Афоризмы — лаконичные, остроумные, нередко парадоксальные высказывания, защищенные авторитетом своего создателя. Мы можем не согласиться с высказыванием «Карточная игра есть банкротство всяческой мысли», но помедлим его опровергать, если будем знать, что оно принадлежит философу А. Шопенгауэру. Собственно, афоризм и рассчитан на наше несогласие. Парадоксальностью содержания и лаконичностью формы он вызывает ответную реакцию слушателей, диалогизирует монологическое изложение:

Затянувшаяся дискуссия означает, что обе стороны не правы.

(Вольтер)

Лишь очень немногие живут сегодняшним днем. Большинство готовится жить позднее.

(Дж. Свифт)

Плохая поэзия всегда возникает от искреннего чувства.

(О. Уайльд)

Громадная сила — упорство тупоумия.

(М. Е. Салтыков-Щедрин)

Если хочешь, чтобы у тебя было мало времени, то ничего не делай.

(А. П. Чехов)

Надо любить жизнь больше, чем смысл жизни.

(Ф. М. Достоевский)

Знаменитый историк и лектор В. О. Ключевский специально составлял тетради афоризмов, которые часто использовал в своей речи: «Красивые женщины в старости бывают глупы почти всегда только потому, что в молодости были очень красивы», «В мужчину, которого любят все женщины, не влюбится ни одна из них», «Искусство любят те, кому не удалась жизнь».

Лекции философа М. К. Мамардашвили [52 и др.] были пересыпаны афоризмами, которые диалогизировали речь, давали импульс смысловому развертыванию:

…Мы можем наказывать других своей святостью или своей бедностью. Есть такие парадоксы в топографии нашей душевной жизни. Если вы помните, в одной из песен Высоцкого даже ангелы поют злыми голосами. Этот злой голос как бы наказывает мир за то, что тот его не понял.

Используя афоризмы и цитируя, надо соблюдать меру, чтобы «не потерять своего лица между Лермонтовыми, Толстыми, Диккенсами…» [37]. Как пользовался Мамардашвили чужим словом? Он воспринимал Платона, Декарта, Канта, Гете, Шиллера, Пруста, Толстого, Достоевского, Блока, Мандельштама, Волошина, кинорежиссеров Годара, Миндадзе и многих других как собеседников, существующих с ним в одном диалогическом режиме.
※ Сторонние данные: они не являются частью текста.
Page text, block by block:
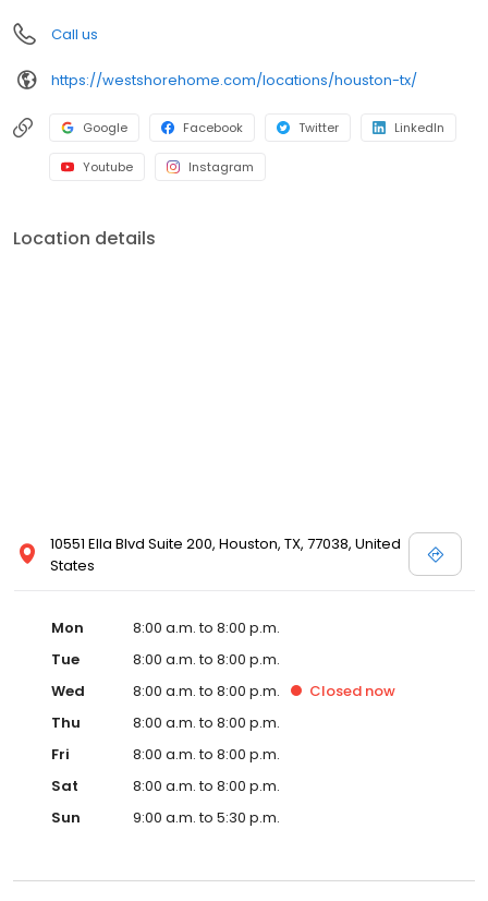
Call us
https://westshorehome.com/locations/houston-tx/
Google Facebook Twitter LinkedIn
Youtube Instagram
Location details
10551 Ella Blvd Suite 200, Houston, TX, 77038, United
States
Mon
8:00 a.m. to 8:00 p.m.
Tue
8:00 a.m. to 8:00 p.m.
Wed
8:00 a.m. to 8:00 p.m. Closed now
Thu
8:00 a.m. to 8:00 p.m.
Fri
8:00 a.m. to 8:00 p.m.
Sat
8:00 a.m. to 8:00 p.m.
Sun
9:00 a.m. to 5:30 p.m.
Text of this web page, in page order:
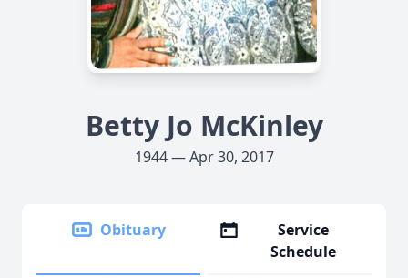
Betty Jo McKinley
1944 — Apr 30, 2017
Obituary
Service
Schedule
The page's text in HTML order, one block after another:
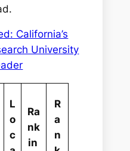
California’s
University
L
o
c
Ra
nk
in
R
a
n
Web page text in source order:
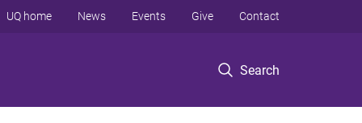
Search
UQ home News Events Give Contact
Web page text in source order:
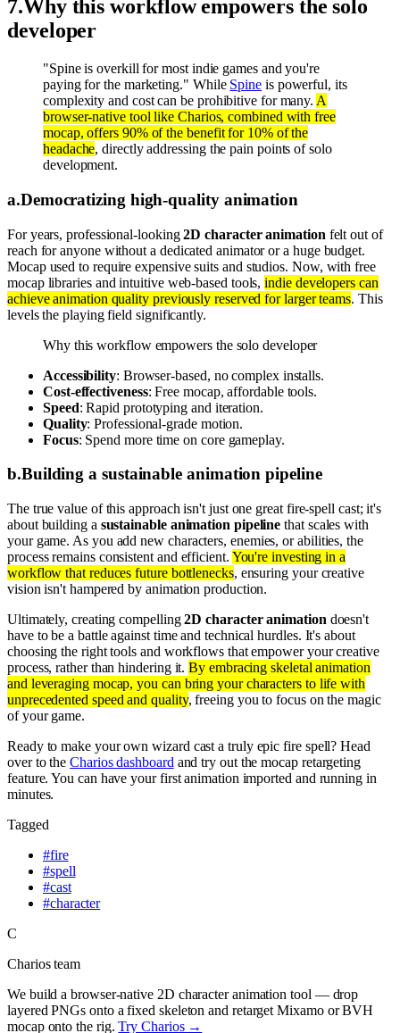
7.Why this workflow empowers the solo
developer
"Spine is overkill for most indie games and you're
paying for the marketing." While Spineis powerful, its
complexity and cost can be prohibitive for many. A
browser-native tool like Charios, combined with free
mocap, offers 90% of the benefit for 10% of the
headache, directly addressing the pain points of solo
development.
a.Democratizing high-quality animation
For years, professional-looking2D character animation felt out of
reach for anyone without a dedicated animator or a huge budget.
Mocap used to require expensive suits and studios. Now, with free
mocap libraries and intuitive web-based tools,indie developers can
achieve animation quality previously reserved for larger teams. This
levels the playing field significantly.
Why this workflow empowers the solo developer
Accessibility: Browser-based, no complex installs.
Cost-effectiveness: Free mocap, affordable tools.
Speed: Rapid prototyping and iteration.
Quality: Professional-grade motion.
Focus: Spend more time on core gameplay.
b.Building a sustainable animation pipeline
The true value of this approach isn't just one great fire-spell cast; it's
about building a sustainable animation pipeline that scales with
your game. As you add new characters, enemies, or abilities, the
process remains consistent and efficient. You're investing in a
workflow that reduces future bottlenecks, ensuring your creative
vision isn't hampered by animation production.
Ultimately, creating compelling2D character animation doesn't
have to be a battle against time and technical hurdles. It's about
choosing the right tools and workflows that empower your creative
process, rather than hindering it.By embracing skeletal animation
and leveraging mocap, you can bring your characters to life with
unprecedented speed and quality, freeing you to focus on the magic
of your game.
Ready to make your own wizard cast a truly epic fire spell? Head
over to theCharios dashboard and try out the mocap retargeting
feature. You can have your first animation imported and running in
minutes.
Tagged
#fire
#spell
#cast
#character
C
Charios team
We build a browser-native 2D character animation tool — drop
layered PNGs onto a fixed skeleton and retarget Mixamo or BVH
mocap onto the rig. Try Charios →
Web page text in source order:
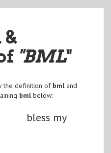
"BML"
the definition of bmland
bmlbelow:
bless my
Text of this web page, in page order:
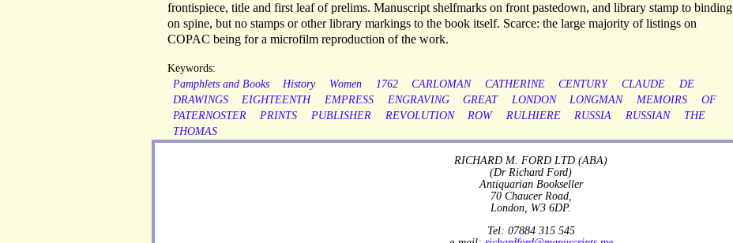
frontispiece, title and first leaf of prelims. Manuscript shelfmarks on front pastedown, and library stamp to binding
on spine, but no stamps or other library markings to the book itself. Scarce: the large majority of listings on
COPAC being for a microfilm reproduction of the work.
Keywords:
Pamphlets and Books
History Women 1762 CARLOMAN CATHERINE CENTURY CLAUDE
DE
DRAWINGS
EIGHTEENTH EMPRESS ENGRAVING GREAT LONDON LONGMAN MEMOIRS
OF
PATERNOSTER
PRINTS PUBLISHER REVOLUTION ROW RULHIERE RUSSIA RUSSIAN
THE
THOMAS
RICHARD M. FORD LTD (ABA)
(Dr Richard Ford)
Antiquarian Bookseller
70 Chaucer Road,
London, W3 6DP.
Tel: 07884 315 545
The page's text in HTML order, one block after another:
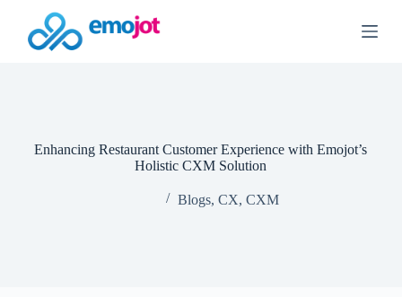
Enhancing Restaurant Customer Experience with Emojot’s
Holistic CXM Solution
Blogs,CX,CXM
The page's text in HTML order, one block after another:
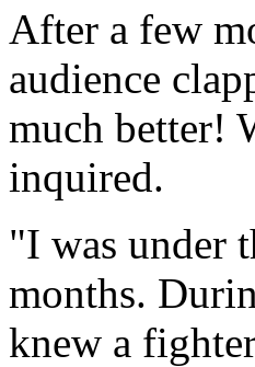
After a few
audience
much better!
inquired.
"I was under
months.
knew a
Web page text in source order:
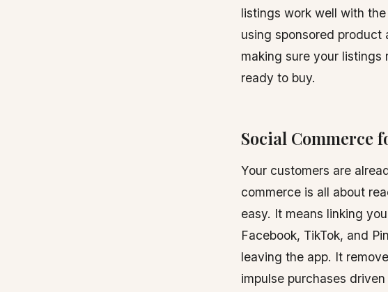
listings work well with
using sponsored product
making sure your
ready to buy.
Social Commerce
Your customers are
commerce is all about
easy. It means linking
Facebook, TikTok, and
leaving the app. It
impulse purchases
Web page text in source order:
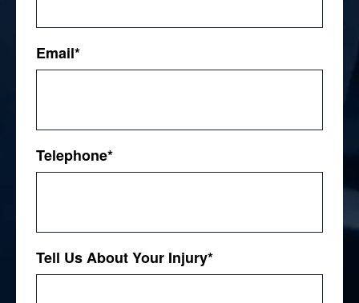
Email*
Telephone*
Tell Us About Your Injury*

Личностная оценка мотивирует у него сам ввод цитаты:

Приведу великолепные слова моего любимого философа Канта (редко кто высказывался на эту тему с такой силой и в то же время с такой пластичной скромностью).

При этом он никогда не пренебрегал возможностью оспорить традиционную оценку своего “собеседника”:

Лев Толстой. Он — не только великий писатель, но, в действительности, прекрасный мыслитель, к сожалению, мало оцененный (как ни странно, качество мыслителя приписывается только Достоевскому).